Darauf sollten Sie beim Pilzesammeln achten.

Auch nicht essbare Pilze haben Nutzen

Dennoch ist die heutige Suche für die beiden kein Reinfall. Einige der Pilze, die sie heute gefunden haben, will Schneider mit nach Hause nehmen. Dort kämen sie unters Mikroskop, um ihre Sporen zu identifizieren. Die sind nur rund eins bis drei Mikrometer klein und damit von blossem Auge unmöglich zu sehen. Dennoch können sie sehr viel bewirken. «Wenn jemand mit einer Pilzvergiftung ins Spital kommt, können wir durch unser Wissen manchmal helfen.» Doch glücklicherweise kämen solche Fälle nur sehr selten vor.

Auch mit diesen nicht essbaren und teils sehr giftigen Pilzen können die Kontrolleure etwas anfangen.

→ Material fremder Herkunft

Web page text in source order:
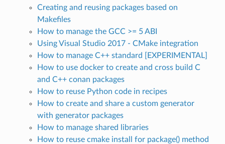
Creating and reusing packages based on
Makefiles
How to manage the GCC >= 5 ABI
Using Visual Studio 2017 - CMake integration
How to manage C++ standard [EXPERIMENTAL]
How to use docker to create and cross build C
and C++ conan packages
How to reuse Python code in recipes
How to create and share a custom generator
with generator packages
How to manage shared libraries
How to reuse cmake install for package() method

Wysser nutzt die Gelegenheit, um eine neue App zu testen. Jeden Fund hält er in die Kamera und lässt ihn von der App in ihrer Datenbank suchen. Mit dem Ergebnis ist er aber überhaupt nicht zufrieden: In 90 Prozent der Fälle liegt sie seiner Meinung nach falsch. Daher finde er ihren Nutzen auch sehr «fragwürdig». Sie würden Sammler in falscher Sicherheit wiegen. So identifizierte das aktuelle Modell einen grünblättrigen Schwefelkopf (giftig) mit einem rauchblättrigen Schwefelkopf (Speisepilz). Daher ist für Wysser klar: «Jemand der Pilze nicht kennt, sollte sich absolut nicht auf diese Apps verlassen.» Die Apps dienen nur als Hilfsmittel beim Pilze sammeln, die definitive Sicherheit, ob ein Pilz essbar ist oder nicht, gibt nur die Pilzkontrolle.